In [14]:
# import sys
# !{sys.executable} -m pip install python-dotenv
# !{sys.executable} -m pip install google-api-python-client

In [15]:
# !pip install iteration_utilities

In [1]:
import os
from dotenv import load_dotenv
from googleapiclient.discovery import build
import re
from tqdm import tqdm
from iteration_utilities import unique_everseen
import csv

In [2]:
load_dotenv()
api_key = os.getenv("API_KEY")

In [3]:
# create a service object for interacting with the YouTube Data API
youtube = build("youtube", "v3", developerKey=api_key, cache_discovery=False)

In [4]:
# TEST
# link = "https://www.youtube.com/watch?v=36N1Bz7qW0A"
# request = youtube.commentThreads().list(part='id,replies,snippet', videoId=extract_video_id(link))
# response = request.execute()
# print(response)

In [13]:
def extract_video_id(url):
    video_id = None
    if "youtu.be" in url:
        video_id = url.split("/")[-1]
    else:
        query_string = url.split("?")[-1]
        parameters = query_string.split("&")
        for param in parameters:
            if param.startswith("v="):
                video_id = param[2:]
                break

    return video_id

In [6]:
comments = []

In [7]:
def make_csv(comments, channelID=None):
    header = comments[0].keys()

    if channelID:
#         filename = f'comments_{channelID}_{today}.csv'
        filename = f'comments.csv'
    else:
#         filename = f'comments_{today}.csv'
        filename = f'comments.csv'

    with open(filename, 'a', encoding='utf8', newline='') as f:
        writer = csv.DictWriter(f, fieldnames=header, extrasaction='ignore')
        writer.writeheader()
        writer.writerows(comments)

In [8]:
def process_comments(response_items, csv_output=False):

    for res in response_items:

        # loop through the replies
        if 'replies' in res.keys():
            for reply in res['replies']['comments']:
                comment = reply['snippet']
                comment['commentId'] = reply['id']
                comments.append(comment)
        else:
            comment = {}
            comment['snippet'] = res['snippet']['topLevelComment']['snippet']
            comment['snippet']['parentId'] = None
            comment['snippet']['commentId'] = res['snippet']['topLevelComment']['id']

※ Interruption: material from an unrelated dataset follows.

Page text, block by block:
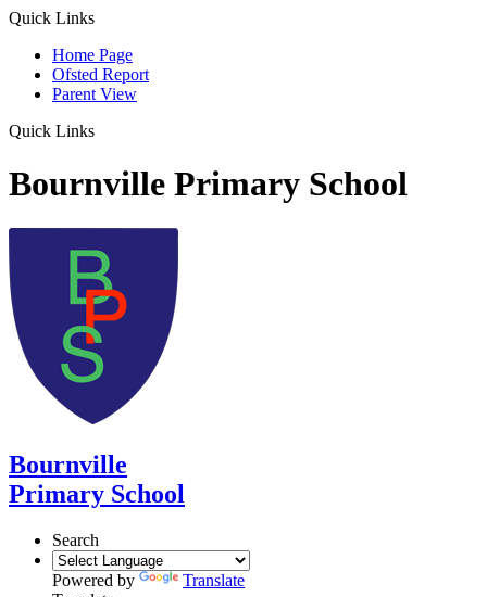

            comments.append(comment['snippet'])

    if csv_output:
         make_csv(comments)
    
    print(f'Finished processing {len(comments)} comments.')
    return comments

In [9]:
def comment_threads(videoID, to_csv=False):
    
    comments_list = []
    
    request = youtube.commentThreads().list(
        part='id,replies,snippet',
        videoId=videoID,
    )
    response = request.execute()
    comments_list.extend(process_comments(response['items']))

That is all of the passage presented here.